### Problem
Your answer must restate each entry below word for word, with no pictures in it.
>>>>
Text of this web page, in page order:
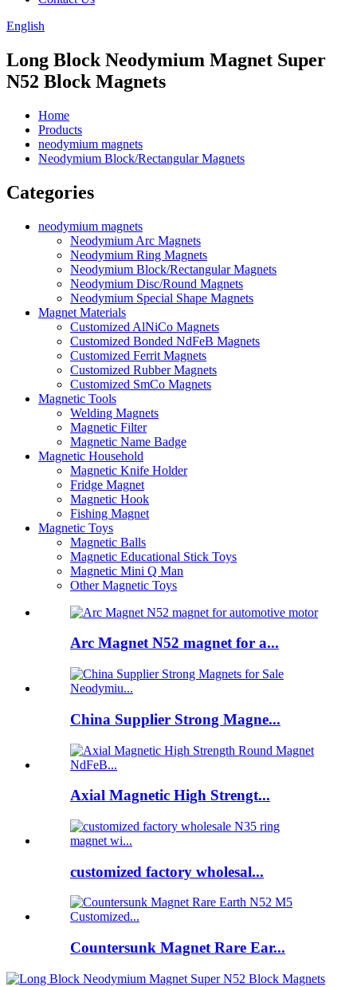
English
Long Block Neodymium Magnet Super
N52 Block Magnets
Home
Products
neodymium magnets
Neodymium Block/Rectangular Magnets
Categories
neodymium magnets
Neodymium Arc Magnets
Neodymium Ring Magnets
Neodymium Block/Rectangular Magnets
Neodymium Disc/Round Magnets
Neodymium Special Shape Magnets
Magnet Materials
Customized AlNiCo Magnets
Customized Bonded NdFeB Magnets
Customized Ferrit Magnets
Customized Rubber Magnets
Customized SmCo Magnets
Magnetic Tools
Welding Magnets
Magnetic Filter
Magnetic Name Badge
Magnetic Household
Magnetic Knife Holder
Fridge Magnet
Magnetic Hook
Fishing Magnet
Magnetic Toys
Magnetic Balls
Magnetic Educational Stick Toys
Magnetic Mini Q Man
Other Magnetic Toys
Arc Magnet N52 magnet for a...
China Supplier Strong Magne...
Axial Magnetic High Strengt...
customized factory wholesal...
Countersunk Magnet Rare Ear...
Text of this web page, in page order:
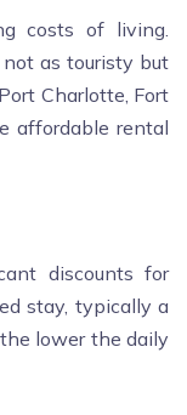
costs of living.
as touristy but
Charlotte, Fort
affordable rental
discounts for
stay, typically a
lower the daily
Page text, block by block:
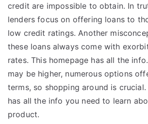
credit are impossible to obtain. In
lenders focus on offering loans to
low credit ratings. Another
these loans always come with
rates. This homepage has all the
may be higher, numerous options
terms, so shopping around is
has all the info you need to learn
product.
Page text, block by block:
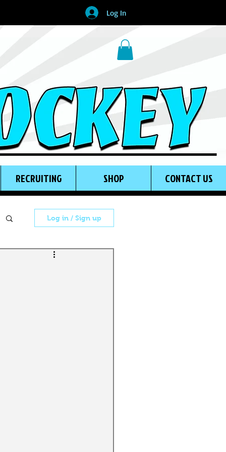
Log In
RECRUITING SHOP CONTACT US
Log in / Sign up
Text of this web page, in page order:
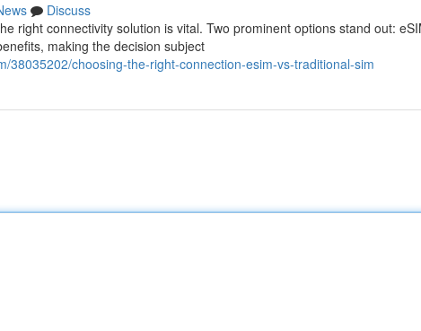
Discuss
right connectivity solution is vital. Two prominent options stand out:
making the decision subject
38035202/choosing-the-right-connection-esim-vs-traditional-sim
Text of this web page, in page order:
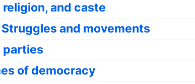
religion, and caste
and movements
parties
of democracy
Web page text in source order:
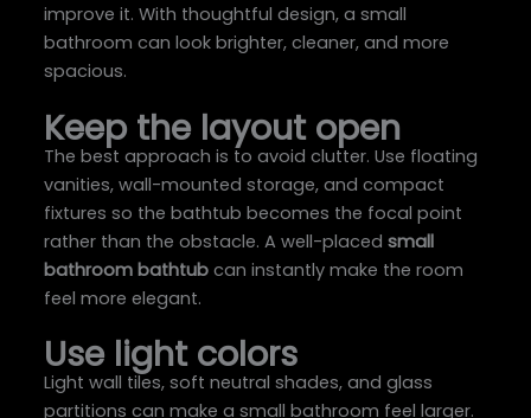
improve it. With thoughtful design, a small
bathroom can look brighter, cleaner, and more
spacious.
Keep the layout open
The best approach is to avoid clutter. Use floating
vanities, wall-mounted storage, and compact
fixtures so the bathtub becomes the focal point
rather than the obstacle. A well-placedsmall
bathroom bathtub can instantly make the room
feel more elegant.
Use light colors
Light wall tiles, soft neutral shades, and glass
partitions can make a small bathroom feel larger.
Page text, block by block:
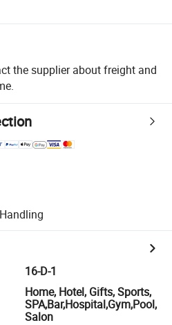
the supplier about freight and
16-D-1
Home, Hotel, Gifts, Sports,
SPA,Bar,Hospital,Gym,Pool,
Salon
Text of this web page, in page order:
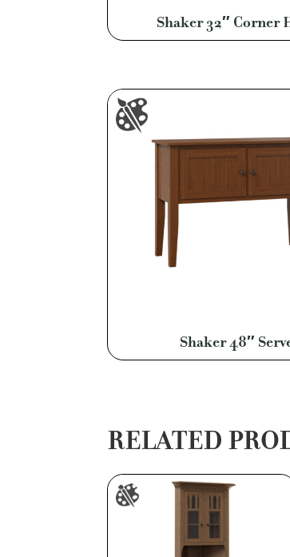
Shaker 32″ Corner
Shaker 48″
RELATED
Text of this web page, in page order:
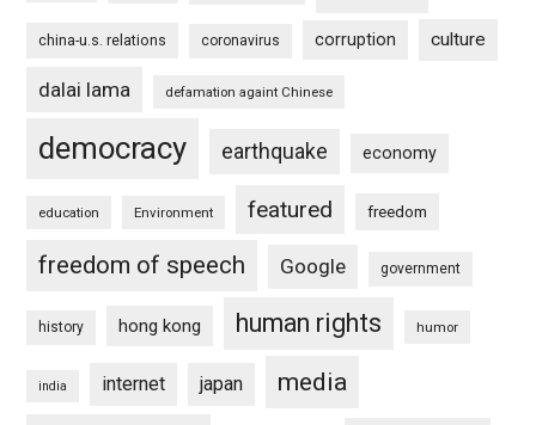
china-u.s. relations coronavirus corruption culture
dalai lama defamation againt Chinese
democracy earthquake economy
education Environment featured freedom
freedom of speech Google government
history hong kong human rights humor
india internet japan media
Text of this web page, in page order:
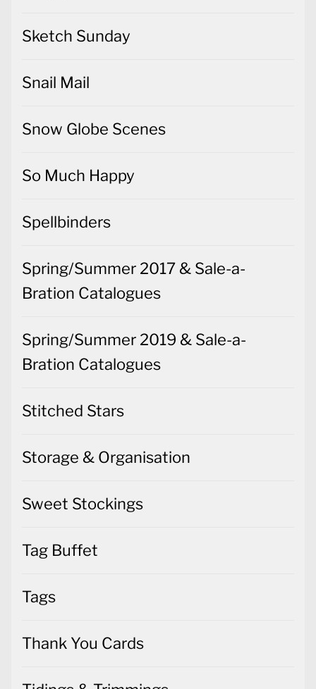
Sketch Sunday
Snail Mail
Snow Globe Scenes
So Much Happy
Spellbinders
Spring/Summer 2017 & Sale-a-
Bration Catalogues
Spring/Summer 2019 & Sale-a-
Bration Catalogues
Stitched Stars
Storage & Organisation
Sweet Stockings
Tag Buffet
Tags
Thank You Cards
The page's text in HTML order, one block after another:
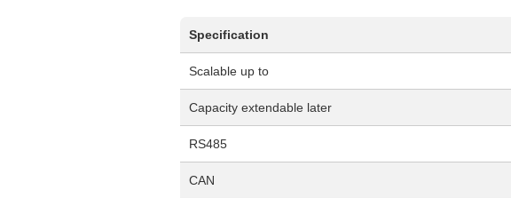
Specification
Scalable up to
Capacity extendable later
RS485
CAN
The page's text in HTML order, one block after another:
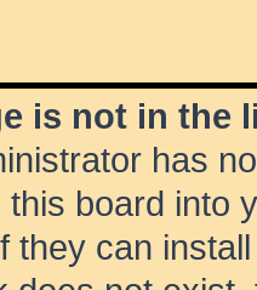
is not in the
has
board into
they can
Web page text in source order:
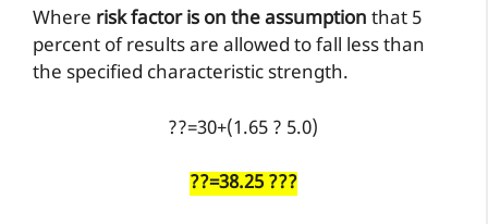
<<<<
### Response to this exercise
Text of this web page, in page order:
English
Long Block Neodymium Magnet Super
N52 Block Magnets
Home
Products
neodymium magnets
Neodymium Block/Rectangular Magnets
Categories
neodymium magnets
Neodymium Arc Magnets
Neodymium Ring Magnets
Neodymium Block/Rectangular Magnets
Neodymium Disc/Round Magnets
Neodymium Special Shape Magnets
Magnet Materials
Customized AlNiCo Magnets
Customized Bonded NdFeB Magnets
Customized Ferrit Magnets
Customized Rubber Magnets
Customized SmCo Magnets
Magnetic Tools
Welding Magnets
Magnetic Filter
Magnetic Name Badge
Magnetic Household
Magnetic Knife Holder
Fridge Magnet
Magnetic Hook
Fishing Magnet
Magnetic Toys
Magnetic Balls
Magnetic Educational Stick Toys
Magnetic Mini Q Man
Other Magnetic Toys
Arc Magnet N52 magnet for a...
China Supplier Strong Magne...
Axial Magnetic High Strengt...
customized factory wholesal...
Countersunk Magnet Rare Ear...
Text of this web page, in page order:
costs of living.
as touristy but
Charlotte, Fort
affordable rental
discounts for
stay, typically a
lower the daily
Page text, block by block:
credit are impossible to obtain. In
lenders focus on offering loans to
low credit ratings. Another
these loans always come with
rates. This homepage has all the
may be higher, numerous options
terms, so shopping around is
has all the info you need to learn
product.
Page text, block by block:
Log In
RECRUITING SHOP CONTACT US
Log in / Sign up
Text of this web page, in page order:
Discuss
right connectivity solution is vital. Two prominent options stand out:
making the decision subject
38035202/choosing-the-right-connection-esim-vs-traditional-sim
Text of this web page, in page order:
religion, and caste
and movements
parties
of democracy
Web page text in source order:
improve it. With thoughtful design, a small
bathroom can look brighter, cleaner, and more
spacious.
Keep the layout open
The best approach is to avoid clutter. Use floating
vanities, wall-mounted storage, and compact
fixtures so the bathtub becomes the focal point
rather than the obstacle. A well-placedsmall
bathroom bathtub can instantly make the room
feel more elegant.
Use light colors
Light wall tiles, soft neutral shades, and glass
partitions can make a small bathroom feel larger.
Page text, block by block:
the supplier about freight and
16-D-1
Home, Hotel, Gifts, Sports,
SPA,Bar,Hospital,Gym,Pool,
Salon
Text of this web page, in page order:
Shaker 32″ Corner
Shaker 48″
RELATED
Text of this web page, in page order:
china-u.s. relations coronavirus corruption culture
dalai lama defamation againt Chinese
democracy earthquake economy
education Environment featured freedom
freedom of speech Google government
history hong kong human rights humor
india internet japan media
Text of this web page, in page order:
Sketch Sunday
Snail Mail
Snow Globe Scenes
So Much Happy
Spellbinders
Spring/Summer 2017 & Sale-a-
Bration Catalogues
Spring/Summer 2019 & Sale-a-
Bration Catalogues
Stitched Stars
Storage & Organisation
Sweet Stockings
Tag Buffet
Tags
Thank You Cards
The page's text in HTML order, one block after another:
Specification
Scalable up to
Capacity extendable later
RS485
CAN
The page's text in HTML order, one block after another:
is not in the
has
board into
they can
Web page text in source order:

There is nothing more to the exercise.